Antarctica Lost More Ice in Last 10 Years - Study
US: January 15, 2008
WASHINGTON - Antarctica lost billions of tonnes of ice over the last decade,
contributing to the rising seas around the world, a climate researcher said
on Monday.
The ice melted from two particular parts of the southern continent,
according to Eric Rignot and colleagues, who wrote about the phenomenon in
the journal Nature Geoscience.
Using satellites to monitor most of Antarctica's coastline, the scientists
estimate that West Antarctica lost 132 billion tonnes of ice in 2006,
compared to about 83 billion tonnes in 1996. The Antarctic Peninsula, which
stretches toward South America, lost about 60 billion tonnes in 2006.
To put this in perspective, 4 billion tonnes of ice would be enough to
provide drinking water to the more than 60 million people of the United
Kingdom for a year, fellow author Jonathan Bamber of the University of
Bristol said in a statement.
This ice loss is not from the so-called ice sheets that cover the water
around the continent. This melting occurred in the glaciers that cover much
of the Antarctic land mass, and when that melts, it contributes to sea level
rise in a way that sea ice does not.
"One immediate consequence (of the melting Antarctic ice) is to raise sea
level," Rignot, of the Jet Propulsion Laboratory, said in an e-mail
interview.
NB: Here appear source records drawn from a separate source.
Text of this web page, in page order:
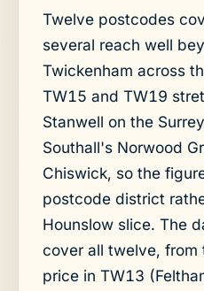
Twelve postcodes
several reach well
Twickenham across
TW15 and TW19
Stanwell on the
Southall's Norwood
Chiswick, so the
postcode district
Hounslow slice. The
cover all twelve,
price in TW13
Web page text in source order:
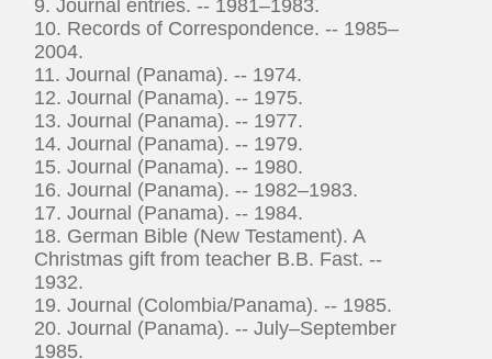
9. Journal entries. -- 1981–1983.
10. Records of Correspondence. -- 1985–
2004.
11. Journal (Panama). -- 1974.
12. Journal (Panama). -- 1975.
13. Journal (Panama). -- 1977.
14. Journal (Panama). -- 1979.
15. Journal (Panama). -- 1980.
16. Journal (Panama). -- 1982–1983.
17. Journal (Panama). -- 1984.
18. German Bible (New Testament). A
Christmas gift from teacher B.B. Fast. --
1932.
19. Journal (Colombia/Panama). -- 1985.
20. Journal (Panama). -- July–September
1985.
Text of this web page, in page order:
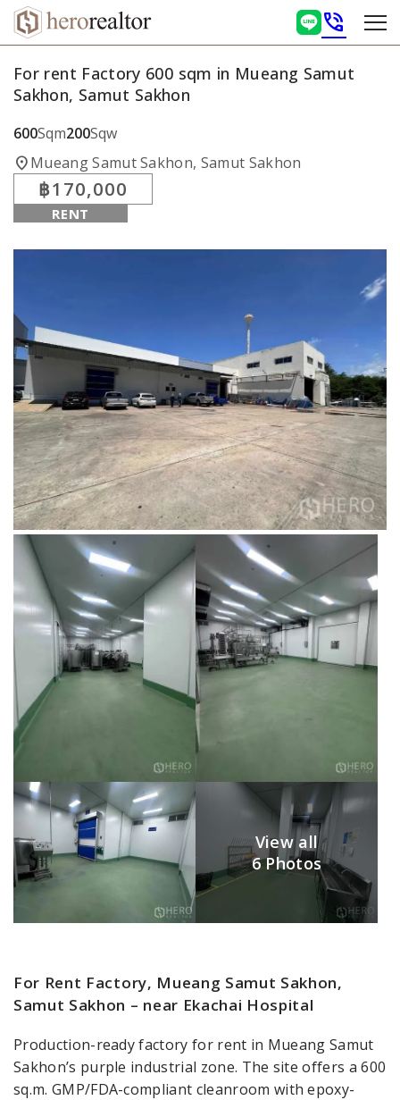
phone_in_talk
For rent Factory 600 sqm in Mueang Samut
Sakhon, Samut Sakhon
600Sqm200Sqw
location_onMueang Samut Sakhon, Samut Sakhon
฿170,000
RENT
View all
6 Photos
For Rent Factory, Mueang Samut Sakhon,
Samut Sakhon – near Ekachai Hospital
Production-ready factory for rent in Mueang Samut
Sakhon’s purple industrial zone. The site offers a 600
sq.m. GMP/FDA-compliant cleanroom with epoxy-

Antarctica's contribution to global sea level rise was about 0.02
inch (0.5 mm) in 2006, compared to about 0.01 inch (0.3 mm) in 1996.
Rignot noted that the UN Intergovernmental Panel on Climate Change figured
Antarctica would not contribute at all to sea level rise, and in fact
predicted a growth of the big ice sheet the covers much of the continent
from enhanced precipitation.
This prediction was supposed to come from increased evaporation from the
oceans as the planet warmed up, but this has not been observed so far in
Antarctica, Rignot said.
"In some regions the ice sheet is close to warm sources of water. ... The
parts of Antarctica we are seeing change right now are closest to these heat
sources," he said.
These findings are in line with what is happening to the Greenland ice
sheet, which melted at a record rate last year, and with studies of Arctic
sea ice, which ebbed to its lowest level ever measured in 2007.
A study last week by researchers at the University of Colorado at Boulder
found that older, thicker Arctic sea ice that lasts from year to year is
giving way to younger, thinner sea ice that is more susceptible to melting.